We present a hybrid experience-based model of human attachment preferences, which applies a general machine learning technique. The model works by processing sentences word-by-word, maintaining a fully connected parse tree. The syntactic knowledge is in the form of a dynamic grammar automatically extracted from a treebank. The dynamic grammar is used to build incremental trees, that are partial parse trees spanning the sentence from the first word to the current word. The model is trained to select the correct next incremental tree, given a previous partial tree and the current part-of-speech tag. A recursive neural network is used, allowing supervised learning on tree structures. The features that are relevant for the task (in our case syntactic disambiguation) are adaptively learned as a by-product of exposure to the trees in the corpus, and are not stipulated separately. The model accurately reproduces a range of well-known human preferences. However, because of the distributed representation used by the network, the relevant features it discovers are not directly observable. We therefore ran experiments that systematically test the effect of experience on the network's behaviour.

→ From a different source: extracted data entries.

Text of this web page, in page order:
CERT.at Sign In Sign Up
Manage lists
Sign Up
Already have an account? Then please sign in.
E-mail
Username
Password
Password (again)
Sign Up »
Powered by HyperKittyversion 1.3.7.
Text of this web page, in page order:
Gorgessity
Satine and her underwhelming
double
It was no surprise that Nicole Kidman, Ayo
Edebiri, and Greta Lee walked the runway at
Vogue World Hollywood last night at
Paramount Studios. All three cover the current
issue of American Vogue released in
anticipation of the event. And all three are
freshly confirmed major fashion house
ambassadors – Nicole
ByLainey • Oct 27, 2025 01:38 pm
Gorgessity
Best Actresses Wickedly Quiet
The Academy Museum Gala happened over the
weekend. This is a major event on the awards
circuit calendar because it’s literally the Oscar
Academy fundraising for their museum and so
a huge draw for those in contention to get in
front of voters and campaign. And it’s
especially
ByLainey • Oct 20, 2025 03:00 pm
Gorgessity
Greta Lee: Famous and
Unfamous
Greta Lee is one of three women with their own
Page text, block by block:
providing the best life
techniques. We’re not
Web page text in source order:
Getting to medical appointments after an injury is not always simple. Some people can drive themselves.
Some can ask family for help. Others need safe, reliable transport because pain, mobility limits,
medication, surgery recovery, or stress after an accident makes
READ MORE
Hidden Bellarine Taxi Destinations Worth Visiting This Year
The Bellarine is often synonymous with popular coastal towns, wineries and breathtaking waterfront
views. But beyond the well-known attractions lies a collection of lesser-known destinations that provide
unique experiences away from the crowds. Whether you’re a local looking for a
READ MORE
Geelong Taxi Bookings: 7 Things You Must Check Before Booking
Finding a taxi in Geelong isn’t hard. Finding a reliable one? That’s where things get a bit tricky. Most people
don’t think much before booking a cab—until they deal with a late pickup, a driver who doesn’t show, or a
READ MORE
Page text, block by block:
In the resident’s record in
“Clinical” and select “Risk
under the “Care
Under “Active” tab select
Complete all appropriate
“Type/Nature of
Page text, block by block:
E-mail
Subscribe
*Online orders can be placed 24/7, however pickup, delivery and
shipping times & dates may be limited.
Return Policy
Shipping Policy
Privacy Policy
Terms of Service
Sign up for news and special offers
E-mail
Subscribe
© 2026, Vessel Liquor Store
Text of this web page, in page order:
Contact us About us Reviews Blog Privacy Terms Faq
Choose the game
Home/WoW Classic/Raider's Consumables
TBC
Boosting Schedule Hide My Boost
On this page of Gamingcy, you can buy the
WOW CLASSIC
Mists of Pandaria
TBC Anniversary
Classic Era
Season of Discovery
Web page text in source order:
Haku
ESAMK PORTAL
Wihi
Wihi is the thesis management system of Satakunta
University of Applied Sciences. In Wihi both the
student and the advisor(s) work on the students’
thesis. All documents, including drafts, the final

In one experiment, we began with a sample of 500 sentences from the Penn Treebank, within which 45 sentences exhibited a 2-site relative clause ambiguity, with a natural 80/20 bias in favour of low attachment. A second sample was then created, in which the attachment of the critical relative clause was systematically reversed. Two networks were then trained on the samples, and the results were evaluated with respect to 60 unseen relative clause ambiguities. Mean probability estimates for relative pronoun attachment showed a significant low-attachment preference for the network trained on the natural data, and a smaller, but still reliable high-attachment preference for the network trained on the high-attachment biased data. As a comparison, the network was then asked to attach prepositional phrases to each of the left contexts, and the results showed an equally strong low attachment preference for both networks. This demonstrates, firstly, that the model's preferences are affected by experience, and secondly, that these preferences operate at a fairly fine-grained level. Given certain assumptions, this predicts that syntactic priming in comprehension should be observed between relative clause primes and targets, but not between relative clause primes and prepositional phrase targets.
We will also describe other experiments that point out relevant
features of the network and make interesting predictions on models of
attachment preference. Namely, the effect of limiting the contextual
information available to the model, the effect of structural features
of trees on the model's accuracy, and the effect of reducing the
number of grammar rules.